La notion de cellule est-elle importante pour aborder le vivant ?

De manière classique, on considère qu’un être vivant se nourrit, grandit et se reproduit, définition qui reflète une approche de la biologie par les grandes fonctions : nutrition, croissance, reproduction. Après l’observation des propriétés des êtres vivants et de leurs comportements, la question de comprendre « comment ça marche ? » se pose.
Trop souvent, les objets ou les mécanismes qui se situent à l’échelle moléculaire sont évoqués sans qu’aucune référence à la notion de cellule soit faite. Ce fait paradoxal reflète la dominance de l’approche moléculaire dans les filières d’enseignement scientifique du secondaire. Il s’agit alors de savoir si la notion de cellule est mineure pour la compréhension du vivant, ou si au contraire elle a une place centrale qui justifierait de l’évoquer avec des enfants de l’école primaire.

Qu’est-ce qui est vivant ?

Comme nous venons de l’énoncer, la définition courante d’un être vivant est qu’il « se nourrit, grandit et se reproduit », autrement dit qu’il est capable de remplir les fonctions de nutrition, de croissance et de reproduction. On pourrait étendre la liste des fonctions en y ajoutant par exemple la locomotion, la communication ou le système de défense. On dirait alors qu’un être vivant « se déplace, communique et se défend ». Pour tenter de clarifier la situation, on peut se demander s’il existe dans le monde inanimé, non vivant, des objets capables de remplir chacune ou la plupart de ces fonctions. Un observateur situé sur la Lune aurait beau jeu d’affirmer que les véhicules automobiles sont vivants car ils se déplacent, en grand nombre à certaines heures, certains jours ou à certaines périodes de l’année, qu’ils communiquent à l’aide de signaux sonores ou lumineux, et qu’ils se défendent ou s’attaquent en se heurtant ou en s’envoyant des projectiles. De plus ils se nourrissent d’un liquide odorant collecté dans des stations-service et ils se reproduisent dans des usines. En cherchant bien, on en trouve même qui grandissent en longueur ou en hauteur.
On pourrait citer nombre d’exemples qui invalideraient chaque critère pris isolément. L’exemple qui précède montre que la conjonction des fonctions est peut-être une condition nécessaire, mais pas suffisante, pour définir les critères du vivant. C’est dans la capacité d’un être vivant à remplir les fonctions de lui-même, par ses propres moyens, qu’il faut rechercher la solution. En d’autres termes, c’est l’autonomie dans l’exécution des fonctions qui semble caractériser l’être vivant : il fonctionne, interagit avec son milieu et se reproduit au cours des générations selon ses propriétés intrinsèques.

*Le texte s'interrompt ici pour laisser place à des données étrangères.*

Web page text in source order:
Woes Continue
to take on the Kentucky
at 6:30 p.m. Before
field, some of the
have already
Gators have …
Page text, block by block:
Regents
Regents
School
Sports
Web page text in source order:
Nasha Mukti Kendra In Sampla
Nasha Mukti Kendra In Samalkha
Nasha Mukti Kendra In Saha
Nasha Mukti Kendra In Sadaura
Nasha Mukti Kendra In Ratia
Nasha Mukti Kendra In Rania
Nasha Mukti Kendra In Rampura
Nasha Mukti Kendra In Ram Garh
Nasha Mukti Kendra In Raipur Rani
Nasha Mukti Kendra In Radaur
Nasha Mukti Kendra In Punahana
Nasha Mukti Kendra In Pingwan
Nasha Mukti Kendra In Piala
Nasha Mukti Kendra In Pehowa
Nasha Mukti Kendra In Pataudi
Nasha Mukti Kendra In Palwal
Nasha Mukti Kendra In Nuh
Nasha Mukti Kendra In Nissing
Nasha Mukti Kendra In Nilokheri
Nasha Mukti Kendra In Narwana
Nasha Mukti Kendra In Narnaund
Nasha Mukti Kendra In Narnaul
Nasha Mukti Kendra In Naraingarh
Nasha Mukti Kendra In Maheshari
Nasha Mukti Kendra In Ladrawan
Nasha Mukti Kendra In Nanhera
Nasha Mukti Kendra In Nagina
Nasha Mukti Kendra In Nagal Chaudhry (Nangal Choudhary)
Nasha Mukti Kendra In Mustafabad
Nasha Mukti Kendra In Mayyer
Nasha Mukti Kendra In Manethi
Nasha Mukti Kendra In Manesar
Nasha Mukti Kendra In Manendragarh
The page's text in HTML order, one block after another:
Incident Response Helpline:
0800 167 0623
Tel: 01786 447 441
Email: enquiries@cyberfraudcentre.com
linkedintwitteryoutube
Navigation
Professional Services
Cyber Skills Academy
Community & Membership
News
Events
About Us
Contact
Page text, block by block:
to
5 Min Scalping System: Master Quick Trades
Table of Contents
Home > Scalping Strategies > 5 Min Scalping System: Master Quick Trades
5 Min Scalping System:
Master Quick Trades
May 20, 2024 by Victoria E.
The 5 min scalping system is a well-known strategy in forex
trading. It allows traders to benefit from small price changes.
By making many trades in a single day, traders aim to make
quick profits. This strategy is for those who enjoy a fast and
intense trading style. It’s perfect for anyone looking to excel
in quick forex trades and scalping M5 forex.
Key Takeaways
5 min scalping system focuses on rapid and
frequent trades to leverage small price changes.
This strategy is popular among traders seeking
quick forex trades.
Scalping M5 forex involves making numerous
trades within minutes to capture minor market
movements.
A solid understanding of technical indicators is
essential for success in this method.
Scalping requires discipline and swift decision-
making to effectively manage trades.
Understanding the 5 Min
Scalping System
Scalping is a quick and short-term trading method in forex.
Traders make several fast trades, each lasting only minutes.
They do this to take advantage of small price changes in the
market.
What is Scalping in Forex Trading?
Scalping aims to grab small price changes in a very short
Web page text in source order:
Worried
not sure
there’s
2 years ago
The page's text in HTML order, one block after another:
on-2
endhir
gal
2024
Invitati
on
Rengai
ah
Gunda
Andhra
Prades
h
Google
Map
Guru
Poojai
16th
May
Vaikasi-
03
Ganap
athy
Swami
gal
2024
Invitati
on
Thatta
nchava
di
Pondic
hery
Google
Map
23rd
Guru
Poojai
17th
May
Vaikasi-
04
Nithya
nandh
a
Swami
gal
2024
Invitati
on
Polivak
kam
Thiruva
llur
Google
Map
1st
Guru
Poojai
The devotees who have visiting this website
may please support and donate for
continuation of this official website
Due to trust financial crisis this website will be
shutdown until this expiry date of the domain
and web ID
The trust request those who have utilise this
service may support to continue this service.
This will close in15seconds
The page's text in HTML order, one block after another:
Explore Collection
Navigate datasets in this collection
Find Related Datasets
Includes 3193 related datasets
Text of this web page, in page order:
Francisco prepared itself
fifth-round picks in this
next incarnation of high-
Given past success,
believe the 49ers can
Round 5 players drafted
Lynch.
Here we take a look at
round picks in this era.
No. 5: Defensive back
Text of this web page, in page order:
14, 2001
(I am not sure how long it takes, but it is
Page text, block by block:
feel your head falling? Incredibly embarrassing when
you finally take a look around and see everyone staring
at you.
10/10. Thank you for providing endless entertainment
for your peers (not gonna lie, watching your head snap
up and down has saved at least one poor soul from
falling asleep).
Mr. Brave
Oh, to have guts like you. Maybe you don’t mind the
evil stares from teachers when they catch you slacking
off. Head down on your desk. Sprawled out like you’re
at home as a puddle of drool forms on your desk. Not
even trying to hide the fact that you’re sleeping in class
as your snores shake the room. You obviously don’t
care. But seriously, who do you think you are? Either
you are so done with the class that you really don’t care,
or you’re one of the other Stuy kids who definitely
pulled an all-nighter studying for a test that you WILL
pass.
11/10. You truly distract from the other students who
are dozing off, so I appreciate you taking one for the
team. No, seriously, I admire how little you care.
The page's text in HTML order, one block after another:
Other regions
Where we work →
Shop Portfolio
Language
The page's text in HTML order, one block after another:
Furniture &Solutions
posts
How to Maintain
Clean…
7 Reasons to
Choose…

Des enfants, même jeunes, peuvent débattre autour de cette question : qu’est-ce-qui est vivant ? Les échanges qu’ils pourront avoir autour des grandes fonctions les conduiront à émettre et à réfuter des hypothèses, l’adulte n’étant qu’un auditeur attentif. Les exemples, cités plus haut, donnent des idées sur comment orienter le débat des enfants. L’issue de ce débat pourrait conduire les enfants à comprendre que le point commun entre les êtres vivants est les cellules qui les composent. Selon l’âge des enfants, l’adulte devra peut-être introduire cette notion. En tout état de cause, il ne faut pas sous-estimer la difficulté à appréhender cette notion en apparence si simple, mais dont l’acceptation n’a été acquise qu’après plusieurs siècles de débats, comme nous allons le voir.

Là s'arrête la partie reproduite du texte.